Dataset excerpts
[Start of Attachment]

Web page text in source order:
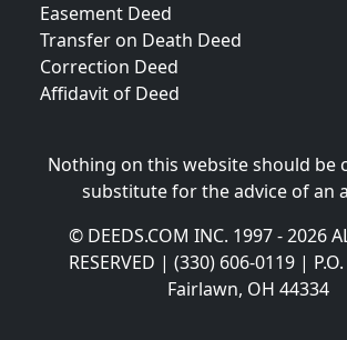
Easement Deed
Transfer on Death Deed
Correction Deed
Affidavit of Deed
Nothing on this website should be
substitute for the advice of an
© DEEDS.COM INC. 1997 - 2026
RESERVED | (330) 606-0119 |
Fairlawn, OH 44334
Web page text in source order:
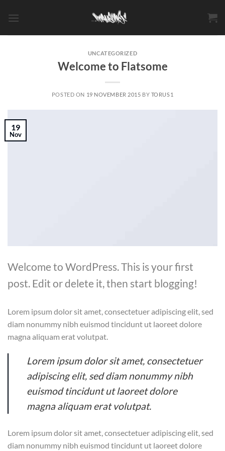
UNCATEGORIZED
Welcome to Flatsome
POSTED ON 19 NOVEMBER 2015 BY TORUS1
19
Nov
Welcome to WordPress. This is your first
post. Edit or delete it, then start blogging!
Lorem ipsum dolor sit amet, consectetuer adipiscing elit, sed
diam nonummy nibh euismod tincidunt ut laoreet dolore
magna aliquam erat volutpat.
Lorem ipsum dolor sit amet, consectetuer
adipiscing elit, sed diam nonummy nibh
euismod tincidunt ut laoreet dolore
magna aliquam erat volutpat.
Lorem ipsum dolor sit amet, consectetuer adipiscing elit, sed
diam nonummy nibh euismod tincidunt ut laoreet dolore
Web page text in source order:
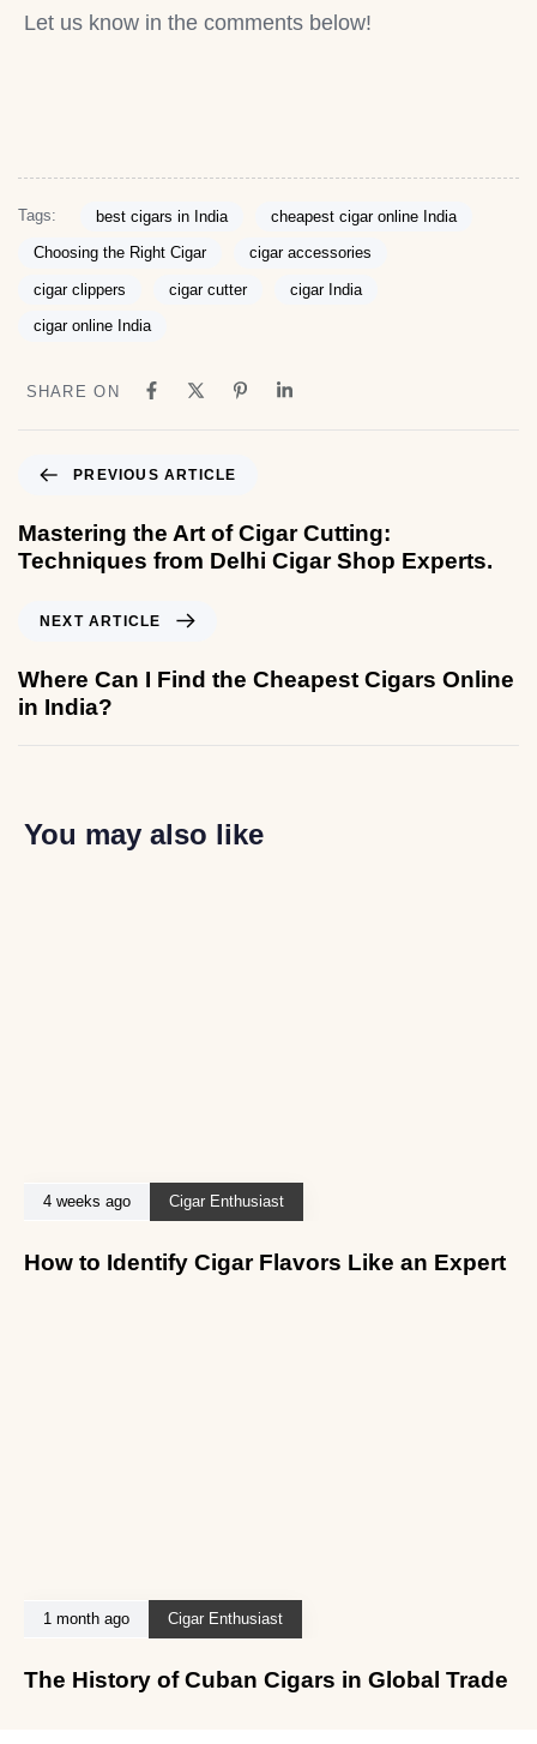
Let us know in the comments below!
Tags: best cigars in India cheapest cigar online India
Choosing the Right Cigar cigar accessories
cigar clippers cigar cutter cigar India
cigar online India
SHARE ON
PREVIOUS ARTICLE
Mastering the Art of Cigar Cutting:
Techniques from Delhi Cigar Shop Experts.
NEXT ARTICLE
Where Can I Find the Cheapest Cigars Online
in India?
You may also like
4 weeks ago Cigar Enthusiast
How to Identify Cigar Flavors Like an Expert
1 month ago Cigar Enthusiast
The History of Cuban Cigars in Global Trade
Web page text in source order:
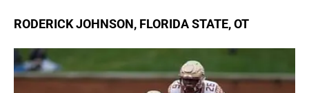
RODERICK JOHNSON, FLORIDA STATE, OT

[End of Attachment]

▸ **PROBLEM DETAILS**
Please transcribe exactly the lines from the one containing "Where Can I Find the Cheapest Cigars Online" through the final line of the data, including both, and nothing else. Pictures are to be left out.

▸ **TASK RESPONSE**
Where Can I Find the Cheapest Cigars Online
in India?
You may also like
4 weeks ago Cigar Enthusiast
How to Identify Cigar Flavors Like an Expert
1 month ago Cigar Enthusiast
The History of Cuban Cigars in Global Trade
Web page text in source order:
RODERICK JOHNSON, FLORIDA STATE, OT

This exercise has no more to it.